A week after his mother’s death, a wealthy 29-year-old man (“the Husband”) falls into an argument with his wife (“the Wife”) the evening after reading his late mother’s will. Their clash ends with the Husband signing a declaration of trust (“the DOT”) which effectively renders him a pauper and their infant son (“the Son”) a millionaire. Soon after, the marriage collapses, and the Husband now seeks to set aside the trust. He claims that he executed the trust while grieving over his mother’s death and while being misled by the Wife’s representations that he could use his assets freely until his death. However, the Wife and the Son resist his attempt to reclaim beneficial entitlement to his assets, arguing that the DOT is a valid and untainted transaction, entered into by the Husband’s free will.

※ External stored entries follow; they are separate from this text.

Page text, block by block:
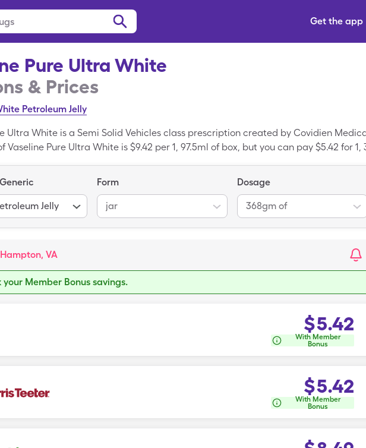
Get the app
Pure Ultra White
& Prices
Petroleum Jelly
Ultra White is a Semi Solid Vehicles class prescription created by Covidien
Vaseline Pure Ultra White is $9.42 per 1, 97.5ml of box, but you can pay $5.42 for
Jelly
Form
jar
Dosage
368gm of
VA
your Member Bonus savings.
$5.42
With Member
Bonus
$5.42
With Member
Bonus
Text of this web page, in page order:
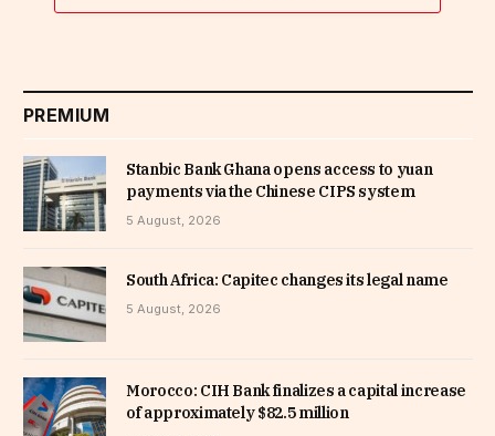
PREMIUM
Stanbic Bank Ghana opens access to yuan
payments via the Chinese CIPS system
5 August, 2026
South Africa: Capitec changes its legal name
5 August, 2026
Morocco: CIH Bank finalizes a capital increase
of approximately $82.5 million
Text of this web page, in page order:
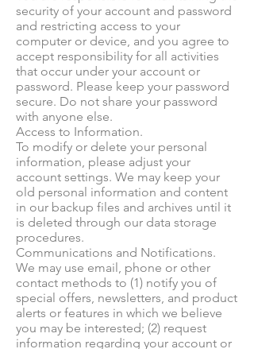
security of your account and password
and restricting access to your
computer or device, and you agree to
accept responsibility for all activities
that occur under your account or
password. Please keep your password
secure. Do not share your password
with anyone else.
Access to Information.
To modify or delete your personal
information, please adjust your
account settings. We may keep your
old personal information and content
in our backup files and archives until it
is deleted through our data storage
procedures.
Communications and Notifications.
We may use email, phone or other
contact methods to (1) notify you of
special offers, newsletters, and product
alerts or features in which we believe
you may be interested; (2) request
information regarding your account or
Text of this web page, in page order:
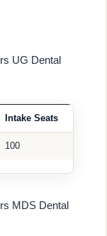
UG Dental
Intake Seats
100
MDS Dental
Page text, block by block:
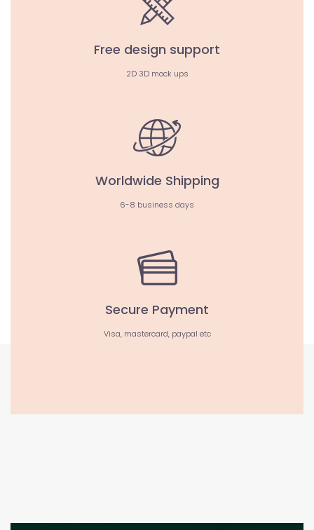
Free design support
2D 3D mock ups
Worldwide Shipping
6-8 business days
Secure Payment
Visa, mastercard, paypal etc
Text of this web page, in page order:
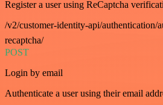
Register a user using ReCaptcha
/v2/customer-identity-api/authentication/
recaptcha/
POST
Login by email
Authenticate a user using their email
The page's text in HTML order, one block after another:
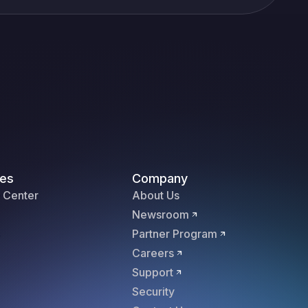
Center
Company
About Us
Newsroom
Partner Program
Careers
Support
Security
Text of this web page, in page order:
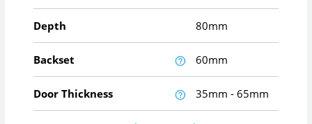
Depth 80mm
Backset 60mm
Door Thickness 35mm - 65mm
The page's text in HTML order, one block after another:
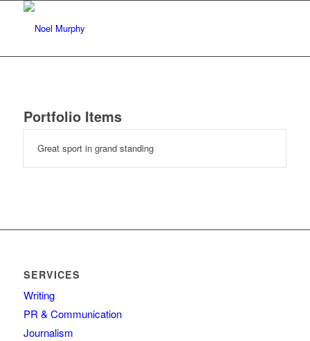
Portfolio Items
Great sport in grand standing
SERVICES
Writing
PR & Communication
Journalism
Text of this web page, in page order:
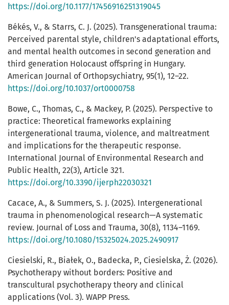
https://doi.org/10.1177/17456916251319045
Békés, V., & Starrs, C. J. (2025). Transgenerational trauma:
Perceived parental style, children's adaptational efforts,
and mental health outcomes in second generation and
third generation Holocaust offspring in Hungary.
American Journal of Orthopsychiatry, 95(1), 12–22.
https://doi.org/10.1037/ort0000758
Bowe, C., Thomas, C., & Mackey, P. (2025). Perspective to
practice: Theoretical frameworks explaining
intergenerational trauma, violence, and maltreatment
and implications for the therapeutic response.
International Journal of Environmental Research and
Public Health, 22(3), Article 321.
https://doi.org/10.3390/ijerph22030321
Cacace, A., & Summers, S. J. (2025). Intergenerational
trauma in phenomenological research—A systematic
review. Journal of Loss and Trauma, 30(8), 1134–1169.
https://doi.org/10.1080/15325024.2025.2490917
Ciesielski, R., Białek, O., Badecka, P., Ciesielska, Ż. (2026).
Psychotherapy without borders: Positive and
transcultural psychotherapy theory and clinical
applications (Vol. 3). WAPP Press.
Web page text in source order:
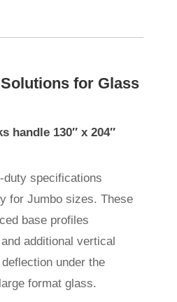
for Glass
handle 130″ x 204″
duty specifications
for Jumbo sizes. These
base profiles
additional vertical
under the
format glass.
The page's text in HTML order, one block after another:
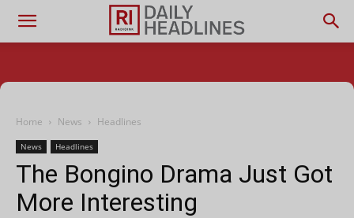
Home News Headlines
News Headlines
The Bongino Drama Just Got
More Interesting
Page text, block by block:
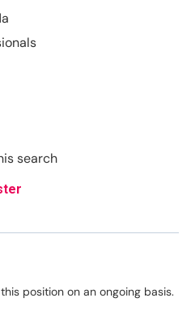
search
position on an ongoing basis.
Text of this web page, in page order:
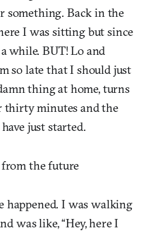
something. Back in the
I was sitting but since
while. BUT! Lo and
so late that I should just
thing at home, turns
thirty minutes and the
just started.
the future
happened. I was walking
was like, “Hey, here I
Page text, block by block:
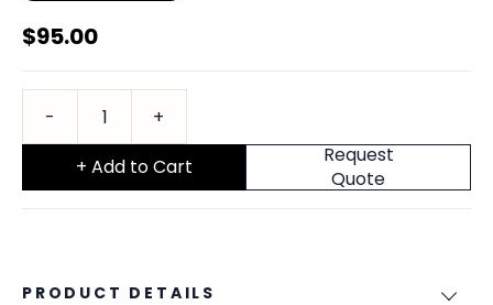
$95.00
+ Add to Cart
Request
Quote
PRODUCT DETAILS
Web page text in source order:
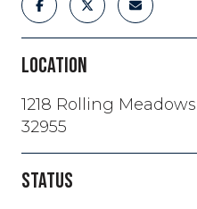
LOCATION
1218 Rolling
32955
STATUS
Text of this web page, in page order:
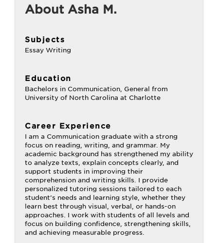
About Asha M.
Subjects
Essay Writing
Education
Bachelors in Communication, General from
University of North Carolina at Charlotte
Career Experience
I am a Communication graduate with a strong
focus on reading, writing, and grammar. My
academic background has strengthened my ability
to analyze texts, explain concepts clearly, and
support students in improving their
comprehension and writing skills. I provide
personalized tutoring sessions tailored to each
student’s needs and learning style, whether they
learn best through visual, verbal, or hands-on
approaches. I work with students of all levels and
focus on building confidence, strengthening skills,
and achieving measurable progress.
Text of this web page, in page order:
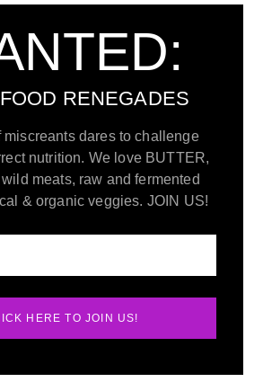
RENEGADES
miscreants dares to challenge
nutrition. We love BUTTER,
meats, raw and fermented
& organic veggies. JOIN US!
HERE TO JOIN US!
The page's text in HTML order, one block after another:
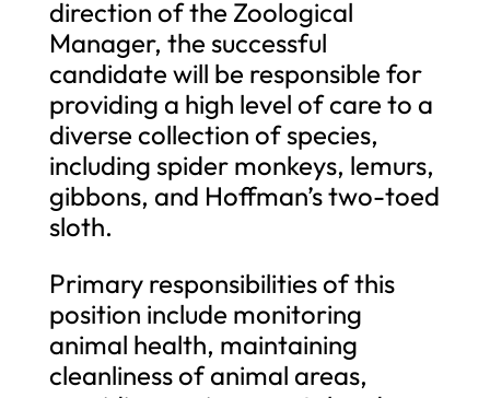
direction of the Zoological
Manager, the successful
candidate will be responsible for
providing a high level of care to a
diverse collection of species,
including spider monkeys, lemurs,
gibbons, and Hoffman’s two-toed
sloth.
Primary responsibilities of this
position include monitoring
animal health, maintaining
cleanliness of animal areas,
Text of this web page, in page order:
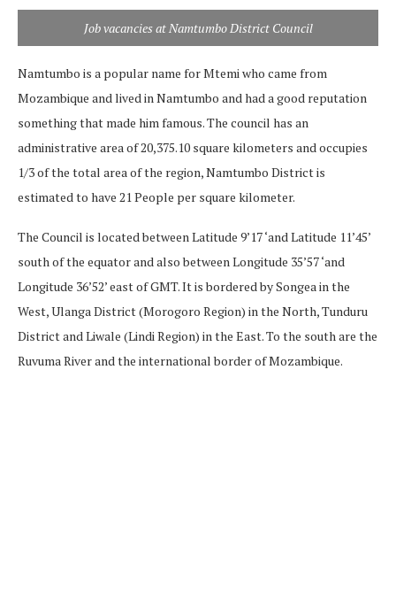
Job vacancies at Namtumbo District Council
Namtumbo is a popular name for Mtemi who came from
Mozambique and lived in Namtumbo and had a good reputation
something that made him famous. The council has an
administrative area of ​​20,375.10 square kilometers and occupies
1/3 of the total area of ​​the region, Namtumbo District is
estimated to have 21 People per square kilometer.
The Council is located between Latitude 9’17 ‘and Latitude 11’45’
south of the equator and also between Longitude 35’57 ‘and
Longitude 36’52’ east of GMT. It is bordered by Songea in the
West, Ulanga District (Morogoro Region) in the North, Tunduru
District and Liwale (Lindi Region) in the East. To the south are the
Ruvuma River and the international border of Mozambique.
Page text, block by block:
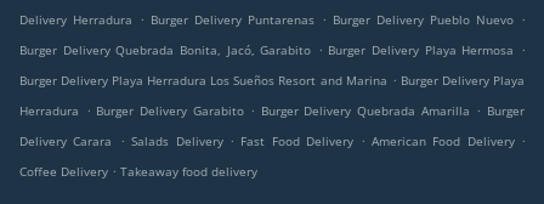
Delivery Herradura
. Burger Delivery Puntarenas . Burger Delivery Pueblo Nuevo .
Burger Delivery Quebrada Bonita, Jacó, Garabito . Burger Delivery Playa Hermosa
.
Burger Delivery Playa Herradura Los Sueños Resort and Marina . Burger Delivery Playa
Herradura
. Burger Delivery Garabito . Burger Delivery Quebrada Amarilla . Burger
Delivery Carara
. Salads Delivery . Fast Food Delivery . American Food Delivery .
Coffee Delivery . Takeaway food delivery
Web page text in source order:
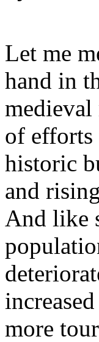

Under what circumstances should a court set aside a deed of trust? That is the principal question that the above facts pose to us. In BOK v BOL and another [2017] SGHC 316 (“the Judgment”), the trial judge (“the Judge”) found in favour of the Husband and set aside the DOT on the basis of misrepresentation, mistake, undue influence and unconscionability. Dissatisfied with the result, the Wife and the Son (collectively referred to as “the Appellants”) have appealed against the entirety of the Judge’s decision.

Background facts

The background to the dispute is set out comprehensively in the Judgment. It suffices for us to set out the facts that are material to these appeals.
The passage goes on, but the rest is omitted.